Berikut ini lihat penyebab, gejala, dan cara merawat diri sendiri atau orang yang dicintai yang mengalami keguguran akhir.
Apa itu keguguran yang terlambat?

Keguguran adalah istilah yang digunakan untuk kehilangan bayi, biasanya sebelum minggu ke-20 kehamilan Anda. Banyak keguguran dini disebabkan oleh janin tidak berkembang dengan baik. Tetapi bisa juga ada penyebab lain.

Keguguran pada trimester pertama, atau sebelum minggu 13 kehamilan Anda, cukup umum. Pada tahap kehamilan ini, banyak wanita tidak merasakan gejala keguguran. Selain itu, jika kehamilan masih sangat dini, wanita mungkin tidak menyadari bahwa mereka hamil.

Keguguran akhir adalah ketika Anda kehilangan bayi setelah minggu 13, tetapi sebelum minggu ke-20, atau selama trimester kedua.
Penyebab keguguran yang terlambat

Ada sejumlah faktor yang dapat menyebabkan keguguran akhir. Sebagian besar terkait dengan beberapa kelainan perkembangan janin. Mereka biasanya masalah genetik atau struktural, seperti kelainan kromosom atau kelainan jantung.
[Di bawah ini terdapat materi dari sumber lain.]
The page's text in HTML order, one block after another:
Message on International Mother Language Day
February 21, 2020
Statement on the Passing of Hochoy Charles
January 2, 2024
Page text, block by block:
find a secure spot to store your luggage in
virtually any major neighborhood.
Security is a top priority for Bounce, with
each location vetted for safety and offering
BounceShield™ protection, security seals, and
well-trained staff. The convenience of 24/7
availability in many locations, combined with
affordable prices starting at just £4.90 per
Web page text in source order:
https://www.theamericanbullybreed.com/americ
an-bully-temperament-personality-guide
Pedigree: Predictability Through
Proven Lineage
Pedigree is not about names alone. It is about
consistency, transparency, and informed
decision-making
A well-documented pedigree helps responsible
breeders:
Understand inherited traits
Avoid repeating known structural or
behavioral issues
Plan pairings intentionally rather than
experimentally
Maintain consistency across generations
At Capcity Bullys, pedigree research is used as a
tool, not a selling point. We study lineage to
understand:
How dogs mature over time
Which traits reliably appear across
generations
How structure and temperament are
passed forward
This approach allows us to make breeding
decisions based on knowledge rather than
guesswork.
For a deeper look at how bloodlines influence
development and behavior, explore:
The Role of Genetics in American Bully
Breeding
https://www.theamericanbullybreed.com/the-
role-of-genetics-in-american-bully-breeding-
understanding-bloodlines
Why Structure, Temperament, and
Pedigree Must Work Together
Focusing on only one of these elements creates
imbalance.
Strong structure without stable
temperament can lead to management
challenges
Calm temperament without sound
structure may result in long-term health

Trauma juga bisa menyebabkan keguguran.

Penyebabnya bisa fisik juga. Salah satu contohnya adalah leher rahim yang lemah yang tidak bisa menahan bayi di dalam ketika semakin besar. Beberapa kondisi medis ibu juga bisa menjadi penyebab keguguran, termasuk kondisi kronis yang tidak dikelola dengan baik.
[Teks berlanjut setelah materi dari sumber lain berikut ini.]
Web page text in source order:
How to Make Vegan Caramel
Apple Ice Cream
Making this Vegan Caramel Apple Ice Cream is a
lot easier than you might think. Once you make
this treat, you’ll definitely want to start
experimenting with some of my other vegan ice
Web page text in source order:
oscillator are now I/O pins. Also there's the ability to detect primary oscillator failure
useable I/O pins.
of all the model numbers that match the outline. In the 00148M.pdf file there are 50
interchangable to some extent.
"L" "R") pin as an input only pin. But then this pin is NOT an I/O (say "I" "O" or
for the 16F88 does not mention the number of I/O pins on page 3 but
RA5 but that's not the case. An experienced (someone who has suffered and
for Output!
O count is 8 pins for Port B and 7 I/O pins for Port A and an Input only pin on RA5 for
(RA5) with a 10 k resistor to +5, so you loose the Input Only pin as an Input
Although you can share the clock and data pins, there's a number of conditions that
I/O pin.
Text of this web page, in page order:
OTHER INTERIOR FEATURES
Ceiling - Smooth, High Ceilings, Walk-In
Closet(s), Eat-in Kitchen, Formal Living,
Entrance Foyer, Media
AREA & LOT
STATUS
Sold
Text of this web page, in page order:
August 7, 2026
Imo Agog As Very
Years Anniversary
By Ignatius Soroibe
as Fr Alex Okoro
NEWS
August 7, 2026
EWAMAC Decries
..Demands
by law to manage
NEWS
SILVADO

Beberapa penyebab fisik keguguran meliputi:

    hipertensi
    kondisi tiroid
    lupus atau gangguan kekebalan lainnya
    diabetes
    preeklamsia
    kondisi genetik lainnya
    beberapa infeksi

Apa gejala keguguran yang terlambat?

Sementara beberapa wanita mungkin tidak merasakan gejala keguguran, ada beberapa yang umum untuk diperhatikan.

Ini termasuk:

    tidak merasakan gerakan janin
    pendarahan vagina atau bercak
    kram atau nyeri di punggung dan / atau perut
    cairan atau jaringan yang tidak jelas yang melewati vagina

Perlu diingat, tidak semua bercak vagina merupakan gejala keguguran. Kadang-kadang Anda akan mengalami beberapa bercak di trimester pertama kehamilan yang sehat. Temui dokter Anda jika Anda khawatir.
Faktor risiko untuk keguguran

Beberapa keguguran tidak memiliki penyebab khusus, atau yang dapat diantisipasi. Tetapi beberapa wanita berisiko lebih tinggi mengalami keguguran dibandingkan yang lain.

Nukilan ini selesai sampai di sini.